VALIDATION Subcommand (TREE command)
The VALIDATION
subcommand allows you to assess how well your tree structure generalizes
to a larger population.
- Split-sample validation and cross-validation are available.
- By default, validation is not performed.
- If you want to be able to reproduce validated results
later, use
SET SEED
before theTREE
procedure to initial the random number seed.
Each keyword in the subcommand is followed by an equals sign (=) and the value for that keyword.
Example
TREE risk [o] BY income age creditscore
/VALIDATION TYPE=SPLITSAMPLE(25) OUTPUT=TESTSAMPLE.
TYPE Keyword
NONE. The tree model is not validated. This is the default.
SPLITSAMPLE(percent). Split-sample validation. The model is generated using a training sample and tested on a hold-out sample. The value or variable specified in parentheses determines the training sample size. Enter a percent value greater than 0 and less than 100, or a numeric variable, the values of which determine how cases are assigned to the training or testing samples: cases with a value of 1 for the variable are assigned to the training sample, and all other cases are assigned to the testing sample. The variable cannot be the dependent variable, weight variable, influence variable or a forced independent variable. See the topic INFLUENCE Subcommand (TREE command) for more information. Note: Split-sample validation should be used with caution on small data files (data files with a small number of cases). Small training sample sizes may yield poor models since there may not be enough cases in some categories to adequately grow the tree.

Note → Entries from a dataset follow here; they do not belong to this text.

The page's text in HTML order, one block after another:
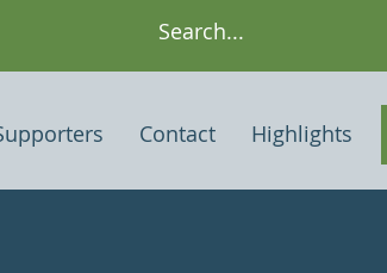
Contact Highlights
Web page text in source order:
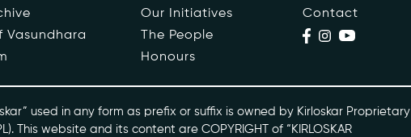
Events
Contact
Vasundhara
Our Initiatives
The People
Honours
Contact
used in any form as prefix or suffix is owned by Kirloskar Proprietary
This website and its content are COPYRIGHT of “KIRLOSKAR
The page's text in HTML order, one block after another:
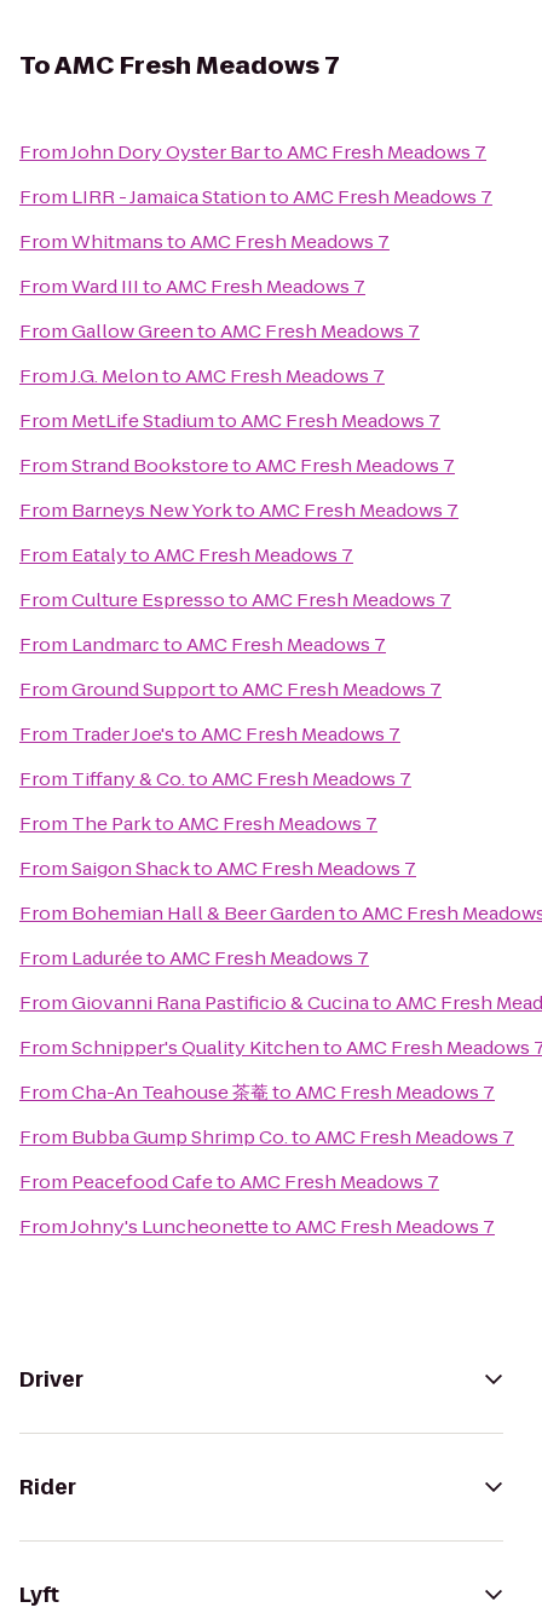
ToAMC Fresh Meadows 7
FromJohn Dory Oyster BartoAMC Fresh Meadows 7
From LIRR - Jamaica StationtoAMC Fresh Meadows 7
FromWhitmanstoAMC Fresh Meadows 7
FromWard IIItoAMC Fresh Meadows 7
FromGallow GreentoAMC Fresh Meadows 7
FromJ.G. MelontoAMC Fresh Meadows 7
From MetLife StadiumtoAMC Fresh Meadows 7
FromStrand BookstoretoAMC Fresh Meadows 7
From Barneys New YorktoAMC Fresh Meadows 7
From EatalytoAMC Fresh Meadows 7
FromCulture EspressotoAMC Fresh Meadows 7
From LandmarctoAMC Fresh Meadows 7
FromGround SupporttoAMC Fresh Meadows 7
From Trader Joe'stoAMC Fresh Meadows 7
From Tiffany & Co.toAMC Fresh Meadows 7
From The ParktoAMC Fresh Meadows 7
FromSaigon ShacktoAMC Fresh Meadows 7
From Bohemian Hall & Beer GardentoAMC Fresh
From LaduréetoAMC Fresh Meadows 7
FromGiovanni Rana Pastificio & CucinatoAMC Fresh
FromSchnipper's Quality KitchentoAMC Fresh Meadows
FromCha-An Teahouse 茶菴toAMC Fresh Meadows 7
From Bubba Gump Shrimp Co.toAMC Fresh Meadows 7
From Peacefood CafetoAMC Fresh Meadows 7
FromJohny's LuncheonettetoAMC Fresh Meadows 7
Driver
Rider
Lyft

CROSSVALIDATION (value). Crossvalidate
the tree model. The sample is divided into a number of
subsamples, or folds. Tree
models are then generated excluding the data from each subsample in
turn. The first tree is based on all of the cases except those in the first sample fold, the
second tree is based on all of the cases except those in the second
sample fold, and so on. For each tree, misclassification risk is estimated
by applying the tree to the subsample excluded in generating it.

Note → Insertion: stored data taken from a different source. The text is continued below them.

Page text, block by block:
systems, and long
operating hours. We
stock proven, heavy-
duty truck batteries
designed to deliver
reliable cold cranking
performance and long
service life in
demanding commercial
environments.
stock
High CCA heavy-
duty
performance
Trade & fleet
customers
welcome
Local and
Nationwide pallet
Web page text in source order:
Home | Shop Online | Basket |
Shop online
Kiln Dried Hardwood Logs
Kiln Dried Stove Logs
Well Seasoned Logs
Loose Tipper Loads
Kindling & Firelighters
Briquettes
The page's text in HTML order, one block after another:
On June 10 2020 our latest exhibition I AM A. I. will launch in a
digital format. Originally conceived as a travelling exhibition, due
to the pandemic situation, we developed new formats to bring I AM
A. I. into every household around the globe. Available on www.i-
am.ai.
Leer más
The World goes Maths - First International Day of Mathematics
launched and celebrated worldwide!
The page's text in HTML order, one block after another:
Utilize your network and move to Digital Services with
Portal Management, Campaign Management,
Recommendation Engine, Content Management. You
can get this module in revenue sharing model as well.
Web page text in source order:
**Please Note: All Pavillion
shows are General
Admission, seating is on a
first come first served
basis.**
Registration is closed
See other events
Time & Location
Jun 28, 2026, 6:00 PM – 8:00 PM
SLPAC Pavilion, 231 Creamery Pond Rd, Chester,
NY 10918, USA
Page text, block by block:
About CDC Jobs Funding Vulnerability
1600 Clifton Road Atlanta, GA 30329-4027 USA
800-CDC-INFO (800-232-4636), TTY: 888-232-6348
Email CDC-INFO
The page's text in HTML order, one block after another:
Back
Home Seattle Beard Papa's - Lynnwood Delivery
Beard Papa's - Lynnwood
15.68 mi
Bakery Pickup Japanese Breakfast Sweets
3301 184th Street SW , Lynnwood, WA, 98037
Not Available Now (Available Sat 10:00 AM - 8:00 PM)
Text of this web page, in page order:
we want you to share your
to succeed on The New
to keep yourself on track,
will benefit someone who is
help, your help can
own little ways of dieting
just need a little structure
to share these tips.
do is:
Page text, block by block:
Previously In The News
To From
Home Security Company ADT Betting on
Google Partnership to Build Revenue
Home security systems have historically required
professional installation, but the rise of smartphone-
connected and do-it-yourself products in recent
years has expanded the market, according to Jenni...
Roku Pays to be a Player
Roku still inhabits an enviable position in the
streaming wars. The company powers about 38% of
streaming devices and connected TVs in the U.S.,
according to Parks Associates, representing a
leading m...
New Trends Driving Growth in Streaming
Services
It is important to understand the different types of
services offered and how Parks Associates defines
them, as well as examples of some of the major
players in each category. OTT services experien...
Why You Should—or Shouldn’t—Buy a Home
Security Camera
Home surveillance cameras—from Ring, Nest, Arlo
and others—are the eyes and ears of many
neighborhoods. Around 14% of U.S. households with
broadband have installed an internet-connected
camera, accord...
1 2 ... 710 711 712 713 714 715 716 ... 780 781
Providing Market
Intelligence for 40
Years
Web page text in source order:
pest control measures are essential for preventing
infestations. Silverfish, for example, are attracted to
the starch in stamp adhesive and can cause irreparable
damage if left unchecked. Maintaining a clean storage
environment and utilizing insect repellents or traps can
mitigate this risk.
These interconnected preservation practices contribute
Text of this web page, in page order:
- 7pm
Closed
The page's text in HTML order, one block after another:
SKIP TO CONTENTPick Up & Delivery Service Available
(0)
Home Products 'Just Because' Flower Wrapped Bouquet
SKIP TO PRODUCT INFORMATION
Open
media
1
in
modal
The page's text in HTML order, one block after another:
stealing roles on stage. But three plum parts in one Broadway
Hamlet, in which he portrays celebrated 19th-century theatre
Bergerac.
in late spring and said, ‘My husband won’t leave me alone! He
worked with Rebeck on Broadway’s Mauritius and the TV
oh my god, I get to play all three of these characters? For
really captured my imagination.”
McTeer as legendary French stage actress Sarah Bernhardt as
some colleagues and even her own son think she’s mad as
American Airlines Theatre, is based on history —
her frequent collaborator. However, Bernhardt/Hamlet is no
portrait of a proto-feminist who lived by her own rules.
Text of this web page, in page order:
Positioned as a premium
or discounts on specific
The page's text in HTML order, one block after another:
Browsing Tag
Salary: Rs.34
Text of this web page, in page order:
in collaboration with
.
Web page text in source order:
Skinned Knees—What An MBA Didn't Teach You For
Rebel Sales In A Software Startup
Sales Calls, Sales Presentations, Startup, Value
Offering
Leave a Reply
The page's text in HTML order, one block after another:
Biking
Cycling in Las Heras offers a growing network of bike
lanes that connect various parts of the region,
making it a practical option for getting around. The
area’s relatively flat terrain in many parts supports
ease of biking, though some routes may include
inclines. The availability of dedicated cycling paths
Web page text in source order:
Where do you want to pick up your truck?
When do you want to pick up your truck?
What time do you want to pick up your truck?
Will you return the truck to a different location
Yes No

Specify a positive integer between 2 and 25 in parentheses. The
higher the value, the fewer the number of cases excluded for each
tree model. Crossvalidation produces a single, final tree model.
The cross-validated risk estimate for the final tree is calculated
as the average of the risks for all of the trees. CROSSVALIDATION
is ignored with a warning
if FORCE
is also specified.
OUTPUT Keyword
With split-sample validation, the OUTPUT
keyword controls the output generated.
This setting is ignored if SPLITSAMPLE
is not specified.
BOTHSAMPLES. Output is produced for training and test samples. This is the default. Choose this option if you want to compare results for each partition.
TESTSAMPLE. Output is produced for the test sample only. Choose this option if you want validated results only.